MSF motorcycle riders transport vaccines to various vaccination sites within the Katoyi health zone, a few hours from Goma in North Kivu. Democratic Republic of Congo, 2025. © Joelle Kayembe Balilonda/MSF

Insecurity—including unsafe roads, sporadic clashes and active fighting in frontline areas—often makes it extremely challenging to deliver vaccines where they are most needed and to carry out immunization campaigns on time.
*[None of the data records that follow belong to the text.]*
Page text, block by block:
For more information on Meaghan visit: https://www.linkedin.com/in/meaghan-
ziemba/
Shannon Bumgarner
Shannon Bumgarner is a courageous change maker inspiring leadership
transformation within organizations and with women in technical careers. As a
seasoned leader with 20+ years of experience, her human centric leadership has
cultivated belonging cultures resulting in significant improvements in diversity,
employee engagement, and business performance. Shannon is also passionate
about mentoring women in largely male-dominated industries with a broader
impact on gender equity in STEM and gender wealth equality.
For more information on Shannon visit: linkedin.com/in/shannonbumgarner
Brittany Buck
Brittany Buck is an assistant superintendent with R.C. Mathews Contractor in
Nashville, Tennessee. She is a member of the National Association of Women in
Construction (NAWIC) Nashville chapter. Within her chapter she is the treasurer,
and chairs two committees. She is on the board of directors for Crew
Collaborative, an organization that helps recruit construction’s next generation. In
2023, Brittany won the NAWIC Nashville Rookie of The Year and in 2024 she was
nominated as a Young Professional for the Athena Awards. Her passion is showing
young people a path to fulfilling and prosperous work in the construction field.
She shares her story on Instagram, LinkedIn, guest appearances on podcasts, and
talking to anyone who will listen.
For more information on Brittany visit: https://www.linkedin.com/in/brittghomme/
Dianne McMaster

Delays caused by security constraints allow the virus more time to spread, making outbreaks harder to contain and increasing the risk for children before teams can respond.

Logistical constraints and funding shortfalls are also playing a role in the delivery of vaccines and medical supplies in eastern DRC. Restrictions on humanitarian operations at Bukavu and Goma airports mean shipments from Kinshasa to some areas in eastern DRC must take longer, more expensive routes, delaying deliveries and stretching already limited resources.

“Even when supplies are available, getting them to where they are needed has become far more complex and costly,” says Ndong. “Longer transport routes to some areas—where it used to take a few days now take more than a month during the rainy season—higher costs, with cargo prices fourfold higher than before, resulting in delays directly and affecting our ability to respond quickly to outbreaks.”

Health authorities and organizations, including MSF, are working to replenish supplies, but doing so now requires far greater logistical and financial resources—at a time when humanitarian funding is sharply reduced and government spending on healthcare remains insufficient.

“Continued collaboration and support are vital to safeguarding children from measles,” says Ndong. “We encourage the authorities, partners and communities to work together to strengthen vaccination efforts, reinforce health systems, and ensure that essential care reaches every child in need.”